# Styx song about LOTR?



## Telpeamarthiel

In looking through some 80's music, I found a song on the Styx album "Pieces of Eight" called "Lords of the Ring". I looked up the lyrics on the web and it seems to be referring to the story we know and love so well. Does anyone know if this song is really about LOTR? (Is anyone here old enough to know who Styx is?)


----------



## Aglarthalion

Hmm... I just checked the lyrics to the song, and while I can see how it might be seen to be written in reference to LotR, personally I don't think it has anything to do with the novel (but that's just my opinion).


----------



## Rhiannon

I know who Styx is! I'm not familiar with that song, though (all I have is the Greatest Hits album from '95).


----------



## Rangerdave

Everybody knows that Mr Roboto is a Hobbit!
   



RD


----------



## FoolOfATook

> Everybody knows that Mr Roboto is a Hobbit!

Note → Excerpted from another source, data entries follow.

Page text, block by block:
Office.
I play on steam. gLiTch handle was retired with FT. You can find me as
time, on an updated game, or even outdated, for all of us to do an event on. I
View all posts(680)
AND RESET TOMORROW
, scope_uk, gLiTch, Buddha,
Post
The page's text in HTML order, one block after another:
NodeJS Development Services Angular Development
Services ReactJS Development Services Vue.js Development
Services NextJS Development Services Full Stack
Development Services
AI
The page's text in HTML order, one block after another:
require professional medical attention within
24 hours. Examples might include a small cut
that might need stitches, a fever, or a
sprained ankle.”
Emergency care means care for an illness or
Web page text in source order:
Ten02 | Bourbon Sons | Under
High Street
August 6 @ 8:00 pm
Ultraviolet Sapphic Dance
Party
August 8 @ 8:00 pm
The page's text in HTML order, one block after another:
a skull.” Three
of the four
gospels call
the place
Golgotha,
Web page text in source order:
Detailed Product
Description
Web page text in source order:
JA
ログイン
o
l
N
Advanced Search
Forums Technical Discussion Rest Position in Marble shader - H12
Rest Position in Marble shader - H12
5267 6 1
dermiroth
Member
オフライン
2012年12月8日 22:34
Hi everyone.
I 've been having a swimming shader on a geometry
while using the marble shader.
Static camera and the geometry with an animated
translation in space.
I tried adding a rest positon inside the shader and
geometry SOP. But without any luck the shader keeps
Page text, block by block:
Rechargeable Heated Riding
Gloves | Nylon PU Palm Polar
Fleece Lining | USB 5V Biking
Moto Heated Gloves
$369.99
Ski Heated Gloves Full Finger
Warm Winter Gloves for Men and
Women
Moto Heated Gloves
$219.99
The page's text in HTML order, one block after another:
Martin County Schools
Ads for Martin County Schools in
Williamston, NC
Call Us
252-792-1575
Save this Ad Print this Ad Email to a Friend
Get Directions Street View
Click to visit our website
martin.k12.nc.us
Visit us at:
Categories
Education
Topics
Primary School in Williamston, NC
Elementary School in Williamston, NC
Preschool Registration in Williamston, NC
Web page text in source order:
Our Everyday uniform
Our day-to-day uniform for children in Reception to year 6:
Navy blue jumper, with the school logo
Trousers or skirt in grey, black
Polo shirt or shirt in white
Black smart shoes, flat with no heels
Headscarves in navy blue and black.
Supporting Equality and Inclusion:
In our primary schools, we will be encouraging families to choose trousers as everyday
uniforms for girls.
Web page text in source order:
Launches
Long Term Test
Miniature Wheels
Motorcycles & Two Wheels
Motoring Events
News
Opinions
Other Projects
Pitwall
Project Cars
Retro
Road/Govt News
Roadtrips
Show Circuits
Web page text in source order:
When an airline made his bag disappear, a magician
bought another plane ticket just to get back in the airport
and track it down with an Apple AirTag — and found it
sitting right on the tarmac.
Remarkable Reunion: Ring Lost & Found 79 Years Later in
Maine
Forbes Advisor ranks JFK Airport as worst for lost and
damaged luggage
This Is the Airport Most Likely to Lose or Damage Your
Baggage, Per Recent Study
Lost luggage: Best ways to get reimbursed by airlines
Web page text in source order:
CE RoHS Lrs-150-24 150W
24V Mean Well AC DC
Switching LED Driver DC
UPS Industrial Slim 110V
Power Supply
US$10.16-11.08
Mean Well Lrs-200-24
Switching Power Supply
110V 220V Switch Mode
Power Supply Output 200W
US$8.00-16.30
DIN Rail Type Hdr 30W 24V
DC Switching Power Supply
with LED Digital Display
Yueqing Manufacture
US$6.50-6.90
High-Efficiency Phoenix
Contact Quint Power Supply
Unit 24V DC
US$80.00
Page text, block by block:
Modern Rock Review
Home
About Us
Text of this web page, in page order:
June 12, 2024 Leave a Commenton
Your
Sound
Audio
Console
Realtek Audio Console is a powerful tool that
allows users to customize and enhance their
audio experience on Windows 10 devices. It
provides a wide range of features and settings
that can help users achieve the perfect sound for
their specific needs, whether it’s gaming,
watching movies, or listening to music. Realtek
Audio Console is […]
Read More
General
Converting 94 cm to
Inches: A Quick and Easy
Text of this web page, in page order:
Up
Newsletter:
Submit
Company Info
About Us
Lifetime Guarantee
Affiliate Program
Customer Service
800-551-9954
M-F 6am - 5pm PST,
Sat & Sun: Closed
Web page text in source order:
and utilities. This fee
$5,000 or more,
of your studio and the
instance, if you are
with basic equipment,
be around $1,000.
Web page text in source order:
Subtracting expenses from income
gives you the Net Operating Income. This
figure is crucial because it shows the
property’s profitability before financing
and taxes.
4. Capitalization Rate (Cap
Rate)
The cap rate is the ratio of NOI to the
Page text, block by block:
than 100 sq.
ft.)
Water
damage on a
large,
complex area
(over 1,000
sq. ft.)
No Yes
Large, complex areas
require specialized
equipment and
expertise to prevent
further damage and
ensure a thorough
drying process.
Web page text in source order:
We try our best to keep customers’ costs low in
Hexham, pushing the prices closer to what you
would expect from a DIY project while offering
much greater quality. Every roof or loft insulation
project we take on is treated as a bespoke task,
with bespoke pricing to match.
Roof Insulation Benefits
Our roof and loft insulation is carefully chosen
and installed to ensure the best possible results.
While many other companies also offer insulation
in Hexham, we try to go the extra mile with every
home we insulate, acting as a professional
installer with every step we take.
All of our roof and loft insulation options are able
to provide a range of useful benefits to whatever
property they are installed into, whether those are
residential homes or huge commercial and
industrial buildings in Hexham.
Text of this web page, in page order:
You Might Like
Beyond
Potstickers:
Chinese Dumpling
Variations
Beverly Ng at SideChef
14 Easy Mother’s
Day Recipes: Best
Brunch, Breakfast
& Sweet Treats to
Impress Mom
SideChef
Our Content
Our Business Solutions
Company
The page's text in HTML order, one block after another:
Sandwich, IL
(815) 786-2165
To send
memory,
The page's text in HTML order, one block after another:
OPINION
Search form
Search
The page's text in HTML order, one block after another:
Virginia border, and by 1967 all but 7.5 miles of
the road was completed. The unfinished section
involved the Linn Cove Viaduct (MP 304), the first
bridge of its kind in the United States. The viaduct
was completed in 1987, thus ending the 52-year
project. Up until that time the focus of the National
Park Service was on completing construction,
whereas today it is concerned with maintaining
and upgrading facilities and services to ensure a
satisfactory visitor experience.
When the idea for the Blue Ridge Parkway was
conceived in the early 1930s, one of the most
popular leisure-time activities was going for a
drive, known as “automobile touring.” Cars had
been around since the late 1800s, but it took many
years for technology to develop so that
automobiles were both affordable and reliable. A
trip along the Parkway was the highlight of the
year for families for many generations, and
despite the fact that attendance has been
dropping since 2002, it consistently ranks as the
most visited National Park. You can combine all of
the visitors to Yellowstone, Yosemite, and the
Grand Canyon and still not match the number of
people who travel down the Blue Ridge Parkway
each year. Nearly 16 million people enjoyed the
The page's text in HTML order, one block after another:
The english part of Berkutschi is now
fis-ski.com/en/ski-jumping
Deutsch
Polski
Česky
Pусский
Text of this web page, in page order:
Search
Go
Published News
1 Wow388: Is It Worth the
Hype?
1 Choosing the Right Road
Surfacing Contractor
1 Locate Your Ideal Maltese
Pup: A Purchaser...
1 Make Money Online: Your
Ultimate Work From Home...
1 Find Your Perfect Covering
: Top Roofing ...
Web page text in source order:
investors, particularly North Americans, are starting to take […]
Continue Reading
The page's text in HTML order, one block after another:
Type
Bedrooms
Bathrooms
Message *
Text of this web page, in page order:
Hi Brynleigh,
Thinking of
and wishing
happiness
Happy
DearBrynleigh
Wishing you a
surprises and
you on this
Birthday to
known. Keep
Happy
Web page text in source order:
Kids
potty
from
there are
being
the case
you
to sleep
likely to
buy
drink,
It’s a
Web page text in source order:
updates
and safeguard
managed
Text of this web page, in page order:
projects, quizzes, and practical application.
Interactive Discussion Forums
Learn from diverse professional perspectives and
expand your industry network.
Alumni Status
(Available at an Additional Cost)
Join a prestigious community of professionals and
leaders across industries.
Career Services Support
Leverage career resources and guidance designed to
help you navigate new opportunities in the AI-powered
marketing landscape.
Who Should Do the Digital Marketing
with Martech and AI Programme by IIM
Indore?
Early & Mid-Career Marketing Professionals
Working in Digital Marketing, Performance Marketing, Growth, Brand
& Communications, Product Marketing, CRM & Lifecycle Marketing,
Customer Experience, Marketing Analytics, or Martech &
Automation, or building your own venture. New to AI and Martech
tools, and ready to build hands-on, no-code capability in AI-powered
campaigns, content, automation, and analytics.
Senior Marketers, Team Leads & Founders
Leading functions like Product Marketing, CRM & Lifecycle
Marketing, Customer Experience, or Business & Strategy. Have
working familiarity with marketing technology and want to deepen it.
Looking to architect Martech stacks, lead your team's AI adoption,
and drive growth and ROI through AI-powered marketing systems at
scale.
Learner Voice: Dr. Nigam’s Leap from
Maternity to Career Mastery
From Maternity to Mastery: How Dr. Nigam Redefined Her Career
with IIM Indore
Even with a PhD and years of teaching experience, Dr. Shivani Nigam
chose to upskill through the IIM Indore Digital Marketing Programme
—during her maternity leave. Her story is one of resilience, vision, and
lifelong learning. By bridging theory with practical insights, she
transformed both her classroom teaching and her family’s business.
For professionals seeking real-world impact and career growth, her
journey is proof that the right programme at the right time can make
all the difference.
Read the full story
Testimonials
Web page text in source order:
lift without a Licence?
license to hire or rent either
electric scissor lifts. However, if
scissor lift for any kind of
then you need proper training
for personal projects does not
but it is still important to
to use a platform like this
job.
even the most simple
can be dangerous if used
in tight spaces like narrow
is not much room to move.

So _that's_ why we're supposed to thank him...


----------



## carnëyávië

Ummm...I have absolutely no idea who Styx is.... I wouldn't know....sorry...


----------



## Rhiannon

Have you ever heard the song 'Come Sail Away'? (voted by Dave Barry to be one of the fifty most annoying songs ever) That was Styx (and I like the song, too- it makes me smile)


----------



## Confusticated

One of 50 most annoying? What BS.


----------



## Firawyn

From what I understand, it was based on Tolkien's world. For copyright purposes the pluralization was switched "Lords of the Ring", versus "Lord of the Rings". I can't recall where I heard that, but I to recall a discussion on the subject...sometime...:*confused:


----------